Western blot analysis
Protein cell extracts (30 µg) were separated by electrophoresis on 10% SDS-polyacrylamide gels and then transferred to nitrocellulose membranes at 100 V for 1 hour using Bjerrum Schafer-Nielsen buffer with SDS. Blocked membrane in 5% Blotting-Grade Blocker (BioRad) in TBS-T (50 mM Tris pH 7.6, 200 mM NaCl, 0.1% Tween 20) were incubated overnight at 4°C with the indicated antibodies, and then protein bands were detected using Horseradish peroxidase-conjugated secondary antibodies (Sigma) and Clarity Western ECL Substrate according to manufacturer’s instructions (BioRad). Monoclonal anti-Flag (Sigma), monoclonal CRISPR/Cas9 (Epigentek) and monoclonal anti-β-actin (Santa Cruz or Sigma) antibodies were used according to manufacturers’ instructions. Blots were imaged using a G:Box (Syngene).
Statistical analyses
Information on replication, statistical tests and presentation are given in the respective figure legends.
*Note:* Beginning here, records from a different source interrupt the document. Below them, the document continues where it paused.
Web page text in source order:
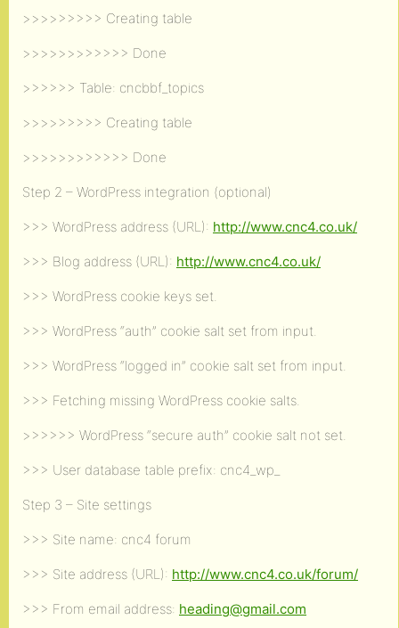
>>>>>>>>> Creating table
>>>>>>>>>>>> Done
>>>>>> Table: cncbbf_topics
>>>>>>>>> Creating table
>>>>>>>>>>>> Done
Step 2 – WordPress integration (optional)
>>> WordPress address (URL): http://www.cnc4.co.uk/
>>> Blog address (URL): http://www.cnc4.co.uk/
>>> WordPress cookie keys set.
>>> WordPress “auth” cookie salt set from input.
>>> WordPress “logged in” cookie salt set from input.
>>> Fetching missing WordPress cookie salts.
>>>>>> WordPress “secure auth” cookie salt not set.
>>> User database table prefix: cnc4_wp_
Step 3 – Site settings
>>> Site name: cnc4 forum
>>> Site address (URL): http://www.cnc4.co.uk/forum/
>>> From email address: heading@gmail.com
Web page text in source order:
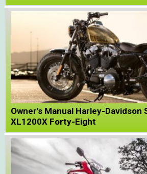
Owner's Manual Harley-Davidson
XL1200X Forty-Eight
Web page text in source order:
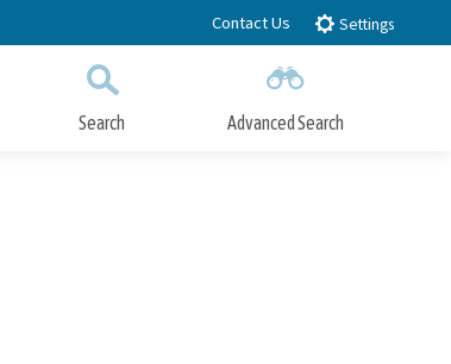
Contact Us Settings
Search Advanced Search
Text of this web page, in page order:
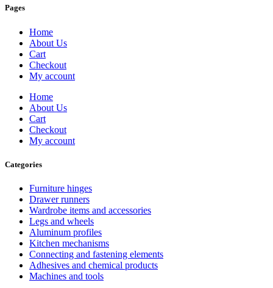
Pages
Home
About Us
Cart
Checkout
My account
Home
About Us
Cart
Checkout
My account
Categories
Furniture hinges
Drawer runners
Wardrobe items and accessories
Legs and wheels
Aluminum profiles
Kitchen mechanisms
Connecting and fastening elements
Adhesives and chemical products
Machines and tools
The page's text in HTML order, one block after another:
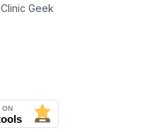
Clinic Geek
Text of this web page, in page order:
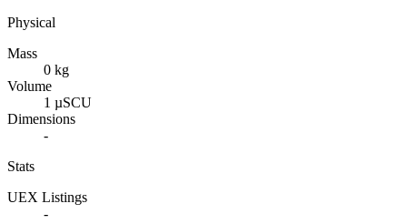
Physical
Mass
0 kg
Volume
1 µSCU
Dimensions
-
Stats
UEX Listings
-
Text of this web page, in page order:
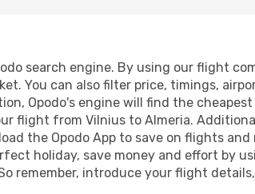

GraphPad Prism 8 and Microsoft Excel were used to perform the indicated tests. Differences in all comparisons were considered significant if the obtained P values were less than 0.05.
DATA AVAILABILITY
RNAseq and RRBS raw sequencing read files were deposited onto sequencing read archive (SRA) with accession number PRJNA515359. Data that support the findings of this study are available from corresponding author upon reasonable request.
AUTHOR CONTRIBUTIONS
A.T., C.H., and A.C. conceived and designed the study. A.T., N.J., M.D., A.R. performed the experiments. W.R. and S.L. analyzed RRBS data. A.T., C.H., and A.C. analyzed data and wrote the manuscripts.
COMPETING INTERESTS
The authors declare no competing interests.
ACKNOWLEDGEMENT
This work has been supported by the Jackson Laboratory internal grants (to A.C.), National Human Genome Research Institute 1R01HG009900 (to A. C) and National Cancer Institute P30CA034196 (to A. C), Leukemia Research Foundation New Investigator Grant (to S.L.), The Jackson Laboratory Director’s Innovation fund 19000-17-31 (to S.L.), The Jackson Laboratory Cancer Center New Investigator Award (to S.L.), and National Cancer Institute of the National Institutes of Health P30CA034196 (to S.L.), and the National Institutes of Health grant CA115783 (to C.D.H.).